== EXERCISE BRIEF ==
For the data below, count the lines that have the string "homes" and state that number by itself.

#### DATA SECTION ####

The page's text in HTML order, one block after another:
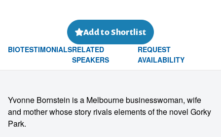
Add to Shortlist
BIOTESTIMONIALSRELATED
SPEAKERS
REQUEST
AVAILABILITY
Yvonne Bornstein is a Melbourne businesswoman, wife
and mother whose story rivals elements of the novel Gorky
Park.
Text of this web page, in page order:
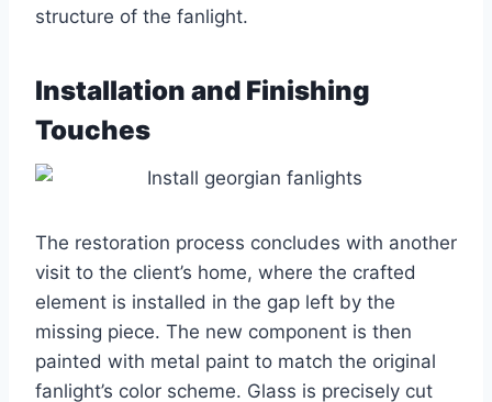
structure of the fanlight.
Installation and Finishing
Touches
The restoration process concludes with another
visit to the client’s home, where the crafted
element is installed in the gap left by the
missing piece. The new component is then
painted with metal paint to match the original
fanlight’s color scheme. Glass is precisely cut
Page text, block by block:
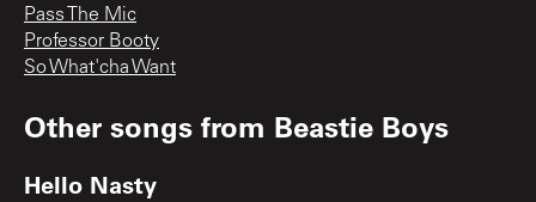
Pass The Mic
Professor Booty
So What'cha Want
Other songs from Beastie Boys
Hello Nasty
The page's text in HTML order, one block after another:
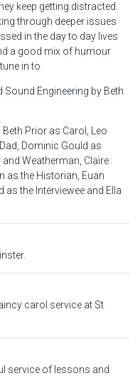
keep getting distracted.
through deeper issues
in the day to day lives
a good mix of humour
in to.
Engineering by Beth
Prior as Carol, Leo
Dominic Gould as
Weatherman, Claire
as the Historian, Euan
the Interviewee and Ella
carol service at St
service of lessons and
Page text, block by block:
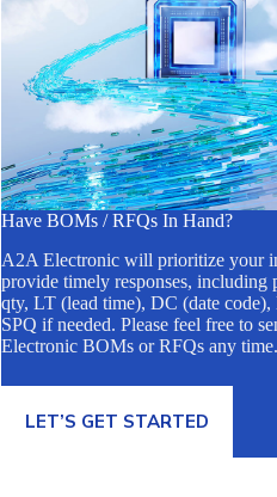
Have BOMs / RFQs In Hand?
A2A Electronic will prioritize your
provide timely responses, including
qty, LT (lead time), DC (date
SPQ if needed. Please feel free to
Electronic BOMs or RFQs any time.
LET’S GET STARTED
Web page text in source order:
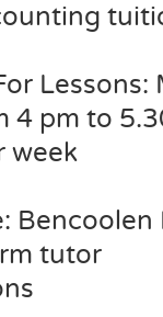
4 pm to
week
Bencoolen
tutor
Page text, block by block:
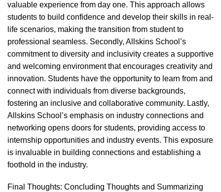
valuable experience from day one. This approach allows
students to build confidence and develop their skills in real-
life scenarios, making the transition from student to
professional seamless. Secondly, Allskins School’s
commitment to diversity and inclusivity creates a supportive
and welcoming environment that encourages creativity and
innovation. Students have the opportunity to learn from and
connect with individuals from diverse backgrounds,
fostering an inclusive and collaborative community. Lastly,
Allskins School’s emphasis on industry connections and
networking opens doors for students, providing access to
internship opportunities and industry events. This exposure
is invaluable in building connections and establishing a
foothold in the industry.
Final Thoughts: Concluding Thoughts and Summarizing
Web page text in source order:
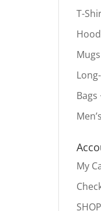
T-
Bags
My
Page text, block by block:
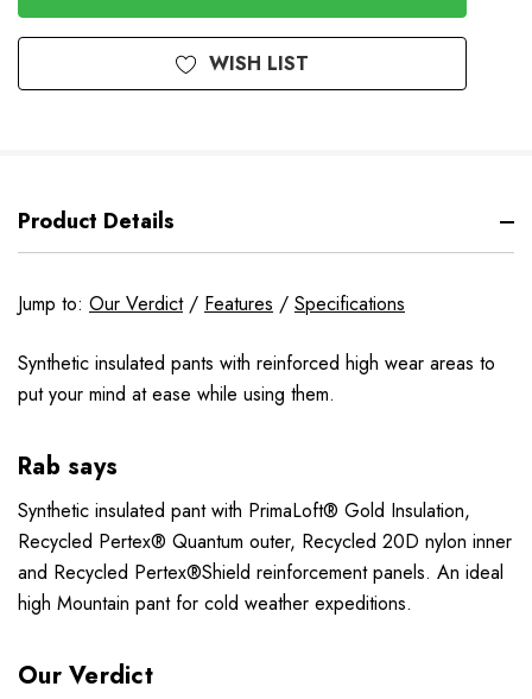
WISH LIST
Product Details
Jump to: Our Verdict/ Features / Specifications
Synthetic insulated pants with reinforced high wear areas to
put your mind at ease while using them.
Rab says
Synthetic insulated pant with PrimaLoft® Gold Insulation,
Recycled Pertex® Quantum outer, Recycled 20D nylon inner
and Recycled Pertex®Shield reinforcement panels. An ideal
high Mountain pant for cold weather expeditions.
Our Verdict
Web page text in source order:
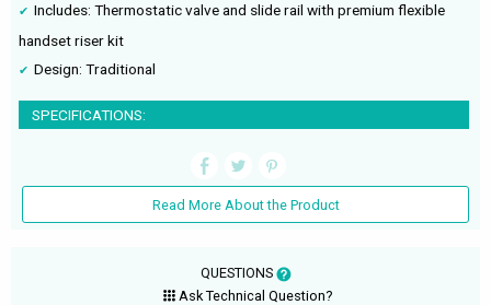
Includes: Thermostatic valve and slide rail with premium flexible
handset riser kit
Design: Traditional
SPECIFICATIONS:
Read More About the Product
QUESTIONS
Ask Technical Question?
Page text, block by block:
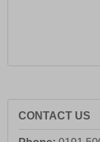
CONTACT US
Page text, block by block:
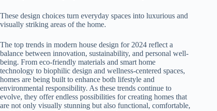
These design choices turn everyday spaces into luxurious and
visually striking areas of the home.
The top trends in modern house design for 2024 reflect a
balance between innovation, sustainability, and personal well-
being. From eco-friendly materials and smart home
technology to biophilic design and wellness-centered spaces,
homes are being built to enhance both lifestyle and
environmental responsibility. As these trends continue to
evolve, they offer endless possibilities for creating homes that
are not only visually stunning but also functional, comfortable,
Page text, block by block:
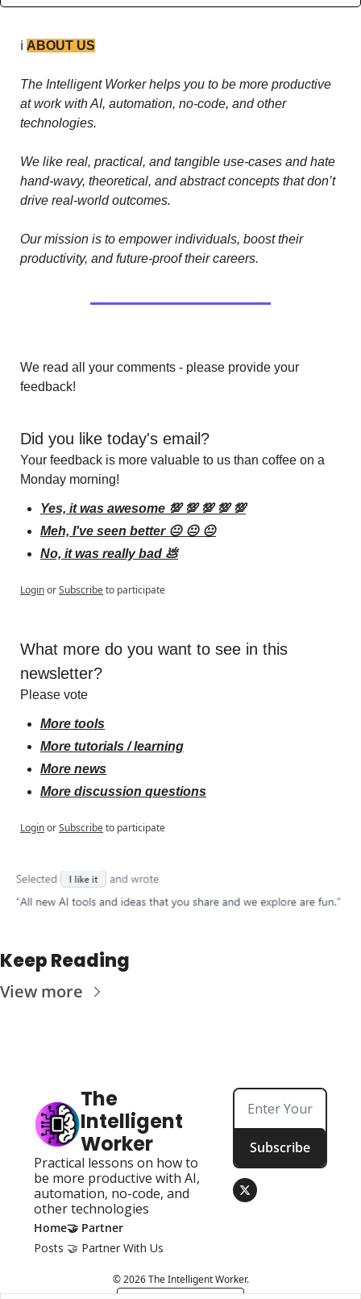
ℹ️ ABOUT US
The Intelligent Worker helps you to be more productive
at work with AI, automation, no-code, and other
technologies.
We like real, practical, and tangible use-cases and hate
hand-wavy, theoretical, and abstract concepts that don’t
drive real-world outcomes.
Our mission is to empower individuals, boost their
productivity, and future-proof their careers.
We read all your comments - please provide your
feedback!
Did you like today's email?
Your feedback is more valuable to us than coffee on a
Monday morning!
Yes, it was awesome 💯 💯 💯 💯 💯
Meh, I've seen better 😐 😐 😐
No, it was really bad 💩
LoginorSubscribeto participate
What more do you want to see in this
newsletter?
Please vote
More tools
More tutorials / learning
More news
More discussion questions
LoginorSubscribeto participate
Keep Reading
View more
The
Intelligent
Worker
Practical lessons on how to
be more productive with AI,
automation, no-code, and
other technologies
Subscribe
Home
Posts
🤝 Partner
🤝 Partner With Us
© 2026 The Intelligent Worker.
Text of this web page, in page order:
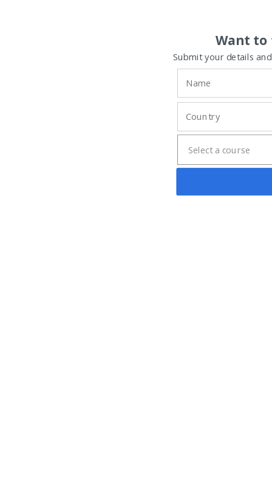
Want to
Submit your details
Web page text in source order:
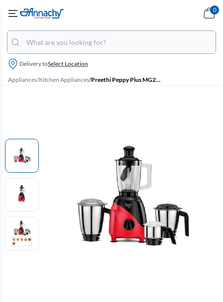
Delivery toSelect Location
0
Appliances/Kitchen Appliances/ Preethi Peppy Plus MG246 750 W Mixer Grinder with 3 Jars & Super Food Jar (Black & Red)
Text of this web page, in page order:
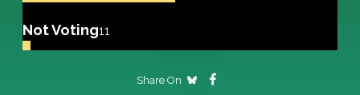
Not Voting11
Share On
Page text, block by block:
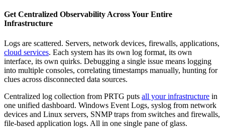
Get Centralized Observability Across Your Entire
Infrastructure
Logs are scattered. Servers, network devices, firewalls, applications,
cloud services. Each system has its own log format, its own
interface, its own quirks. Debugging a single issue means logging
into multiple consoles, correlating timestamps manually, hunting for
clues across disconnected data sources.
Centralized log collection from PRTG puts all your infrastructure in
one unified dashboard. Windows Event Logs, syslog from network
devices and Linux servers, SNMP traps from switches and firewalls,
file-based application logs. All in one single pane of glass.

####

== SOLUTION FOR THIS PROBLEM ==
2